# [ABOUT THIS EXERCISE]
Everything in the records must be reproduced exactly, except for the pictures.

# [DATA SUPPLIED]
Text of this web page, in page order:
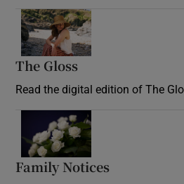
The Gloss
Read the digital edition of The
Family Notices
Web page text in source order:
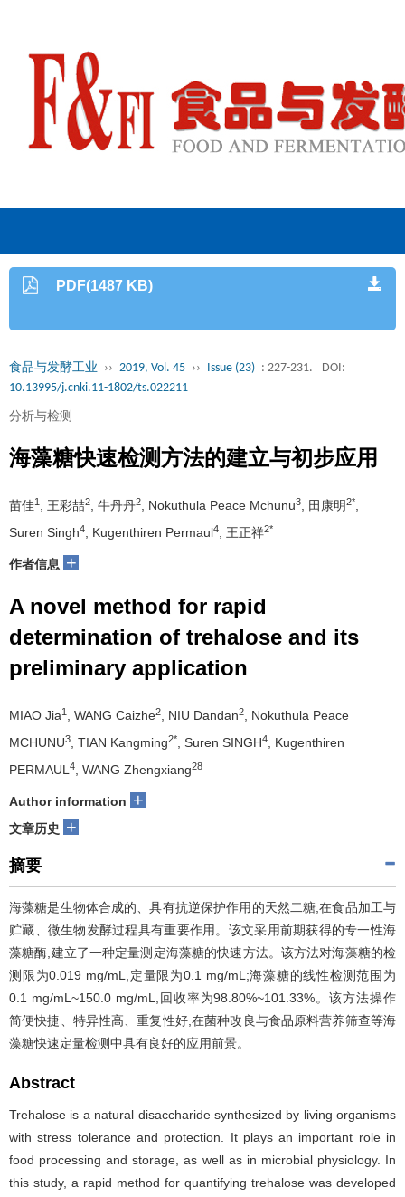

# [ANSWER TO THIS EXERCISE]
Text of this web page, in page order:
The Gloss
Read the digital edition of The
Family Notices
Web page text in source order:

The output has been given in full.